Once we got started it wasn't as difficult as I'd feared.  Her list of plants was sensible for the site and she had realistic ideas about maintenance and what she wanted from the garden, so I started in one corner and worked my way round her draft plan, checking whether each plant would be happy with the conditions in that part of the garden and how it would look with its neighbours.  By the end of it we had a yellow themed area, and a purple and silver patch, and she seemed to like my suggestion that bringing the planting out from the fence at one point would make it more interesting than sticking to a peripheral border all the way round, and that the children (they must have been grandchildren) would probably like it if their play area were somewhat enclosed and more private.  It was a slight shock when, having sorted out that side of the house, she turned the page of the sketch pad and there was another map of the other half of the garden, but by then I was on a roll, and she mainly wanted advice on gravel gardening, which is one of my specialist subjects.  So she was very happy and grateful for my help, and it's just as well that most customers don't require that degree of hand-holding, as we couldn't do it, without increasing staffing levels about fifty-fold.

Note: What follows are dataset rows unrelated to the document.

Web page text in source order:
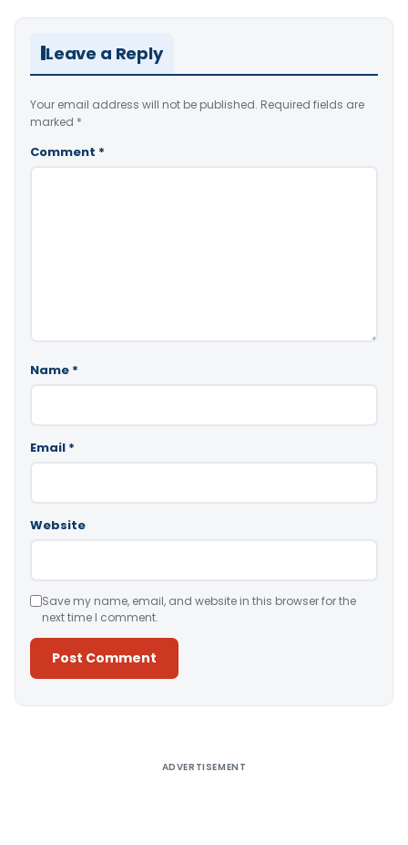
Leave a Reply
Your email address will not be published. Required fields are
marked *
Comment *
Name *
Email *
Website
Save my name, email, and website in this browser for the
next time I comment.
ADVERTISEMENT
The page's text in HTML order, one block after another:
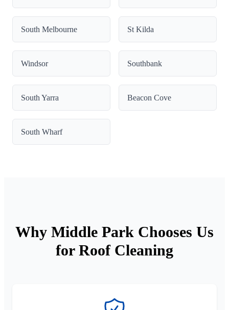
South Melbourne St Kilda
Windsor Southbank
South Yarra Beacon Cove
South Wharf
Why Middle Park Chooses Us
for Roof Cleaning

Somebody who'd been to Chelsea wanted to know if we sold Orlaya grandiflora, but once I'd explained that she would need to grow it from seed, preferably fresh seed sown in situ, and that it would die after flowering but seed itself about, and that the seedlings were quite easy to recognise, and in short, no, we didn't stock it, she went off the idea.

The unhappiest creature on the premises was probably the dog.  Far from blooming during pregnancy, she looked hot, heavy and distinctly apprehensive.

Addendum  On checking my e-mails when I got home I found that I was not the only person to have decided not to go to the beekeepers' meeting on Saturday.  Numbers were low, and the Committee is going to have to try and work out why that is.  It is very disappointing for the hosts when not many people show, and makes them less likely to be willing to do it again, so I now feel bad that I should have gone.  The trouble is, I know why I didn't go, which is that I'd been running around like a loony all month, and needed a weekend off.  Sometimes you just can't do everything.